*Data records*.
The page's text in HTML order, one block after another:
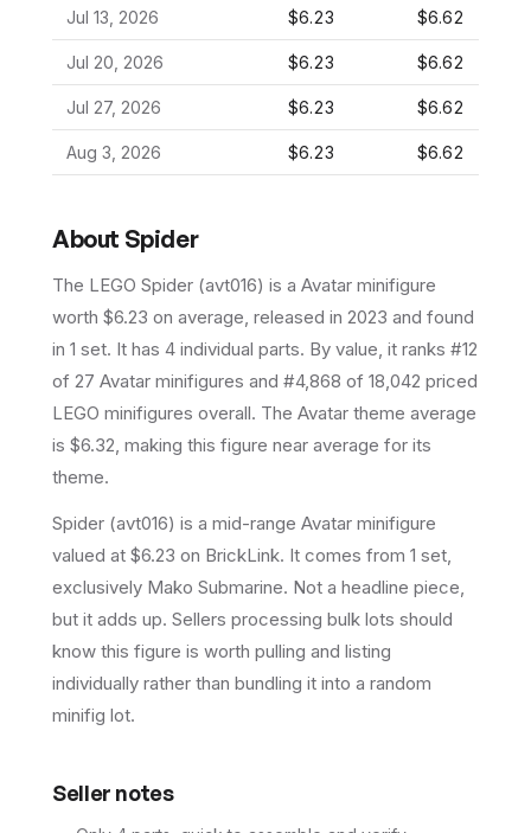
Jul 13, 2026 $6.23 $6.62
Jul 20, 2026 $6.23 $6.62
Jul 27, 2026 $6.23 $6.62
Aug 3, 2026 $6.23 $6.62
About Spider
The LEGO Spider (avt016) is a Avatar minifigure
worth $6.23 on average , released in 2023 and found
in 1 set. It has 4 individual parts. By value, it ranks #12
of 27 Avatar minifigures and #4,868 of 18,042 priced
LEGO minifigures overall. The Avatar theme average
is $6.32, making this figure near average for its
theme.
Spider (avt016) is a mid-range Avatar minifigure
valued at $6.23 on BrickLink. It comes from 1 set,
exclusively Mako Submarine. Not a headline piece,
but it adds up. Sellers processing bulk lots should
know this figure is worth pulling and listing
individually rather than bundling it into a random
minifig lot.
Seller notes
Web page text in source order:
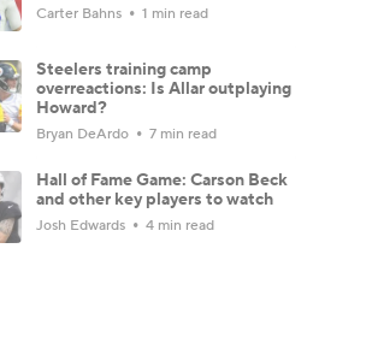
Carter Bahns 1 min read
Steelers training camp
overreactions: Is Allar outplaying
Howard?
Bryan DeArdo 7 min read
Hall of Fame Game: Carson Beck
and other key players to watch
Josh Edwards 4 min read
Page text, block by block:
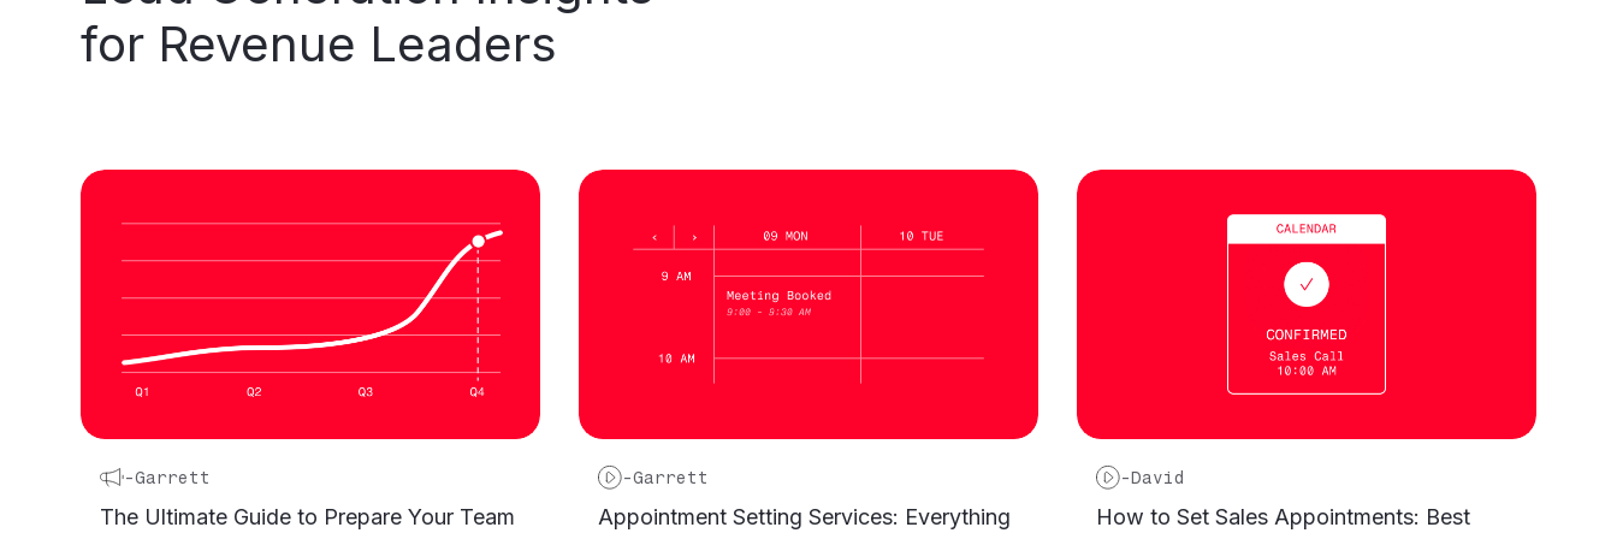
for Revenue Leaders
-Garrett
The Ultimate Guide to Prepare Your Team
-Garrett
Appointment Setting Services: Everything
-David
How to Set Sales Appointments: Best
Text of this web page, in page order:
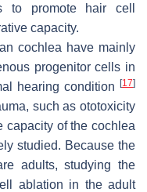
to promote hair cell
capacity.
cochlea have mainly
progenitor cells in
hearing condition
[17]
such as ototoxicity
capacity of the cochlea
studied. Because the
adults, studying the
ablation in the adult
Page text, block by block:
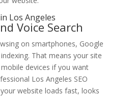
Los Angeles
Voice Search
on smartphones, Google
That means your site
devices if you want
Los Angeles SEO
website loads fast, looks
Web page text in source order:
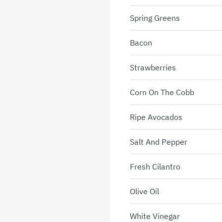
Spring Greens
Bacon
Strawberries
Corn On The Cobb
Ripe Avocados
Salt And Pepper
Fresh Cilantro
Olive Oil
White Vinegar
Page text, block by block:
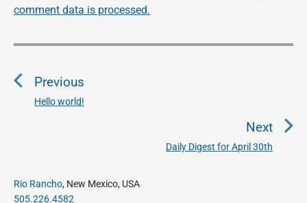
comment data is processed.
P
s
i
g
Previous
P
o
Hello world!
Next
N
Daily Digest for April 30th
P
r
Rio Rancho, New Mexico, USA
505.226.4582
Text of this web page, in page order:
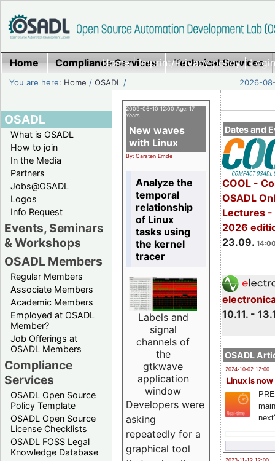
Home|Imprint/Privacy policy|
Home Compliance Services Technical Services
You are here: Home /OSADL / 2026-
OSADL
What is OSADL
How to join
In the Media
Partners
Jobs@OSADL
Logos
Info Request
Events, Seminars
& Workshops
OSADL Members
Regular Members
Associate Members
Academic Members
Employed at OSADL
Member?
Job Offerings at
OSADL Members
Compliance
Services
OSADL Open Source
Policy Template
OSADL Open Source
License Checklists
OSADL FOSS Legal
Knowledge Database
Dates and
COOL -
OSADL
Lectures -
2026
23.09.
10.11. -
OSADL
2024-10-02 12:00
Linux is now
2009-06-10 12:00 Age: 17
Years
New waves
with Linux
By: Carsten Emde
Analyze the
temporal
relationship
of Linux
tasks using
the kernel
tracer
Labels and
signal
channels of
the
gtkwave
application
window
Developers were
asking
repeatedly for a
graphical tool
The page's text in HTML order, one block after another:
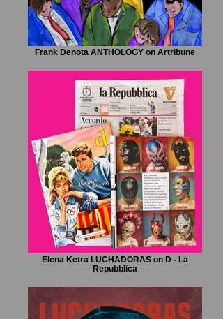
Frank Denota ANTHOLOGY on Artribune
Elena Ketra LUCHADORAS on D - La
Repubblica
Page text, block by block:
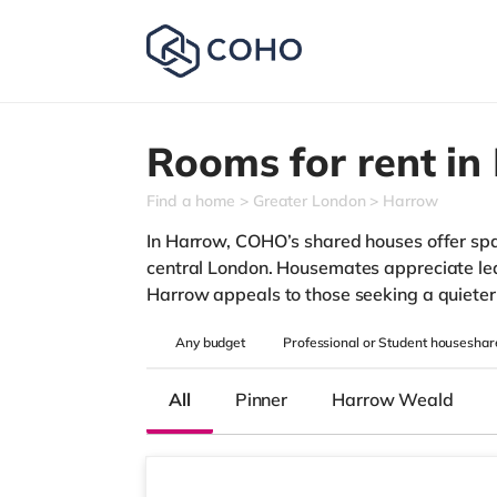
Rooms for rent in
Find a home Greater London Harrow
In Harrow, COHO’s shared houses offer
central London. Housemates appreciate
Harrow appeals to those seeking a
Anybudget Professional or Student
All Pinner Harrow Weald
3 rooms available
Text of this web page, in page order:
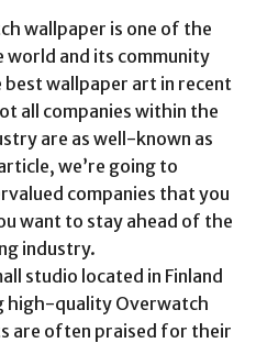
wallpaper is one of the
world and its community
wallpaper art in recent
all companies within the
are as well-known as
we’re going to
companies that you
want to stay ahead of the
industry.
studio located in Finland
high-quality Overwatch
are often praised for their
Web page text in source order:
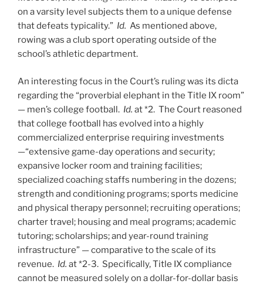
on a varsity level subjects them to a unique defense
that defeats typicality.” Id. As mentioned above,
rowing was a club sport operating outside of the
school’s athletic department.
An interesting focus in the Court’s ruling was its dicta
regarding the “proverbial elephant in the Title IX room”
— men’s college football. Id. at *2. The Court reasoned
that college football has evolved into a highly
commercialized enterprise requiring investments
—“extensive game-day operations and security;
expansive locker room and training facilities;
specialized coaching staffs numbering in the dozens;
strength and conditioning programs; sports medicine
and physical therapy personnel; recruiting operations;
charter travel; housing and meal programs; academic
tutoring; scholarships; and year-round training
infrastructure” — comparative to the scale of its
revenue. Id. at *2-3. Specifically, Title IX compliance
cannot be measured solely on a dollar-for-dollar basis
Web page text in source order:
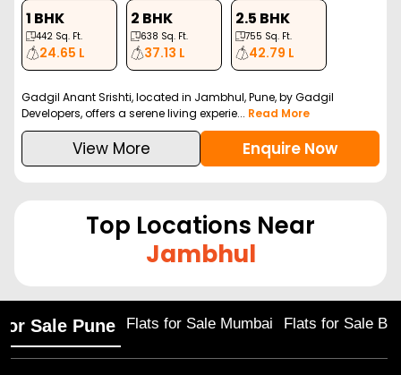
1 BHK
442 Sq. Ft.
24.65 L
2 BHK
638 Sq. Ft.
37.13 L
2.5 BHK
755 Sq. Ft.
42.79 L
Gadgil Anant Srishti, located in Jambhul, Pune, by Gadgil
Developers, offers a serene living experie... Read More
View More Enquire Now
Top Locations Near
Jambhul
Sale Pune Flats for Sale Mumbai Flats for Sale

*EXERCISE AIM*.
Go line by line through the data, copying each one that contains the word "wallpaper".

*RESPONSE TO THIS EXERCISE*.
wallpaper is one of the
wallpaper art in recent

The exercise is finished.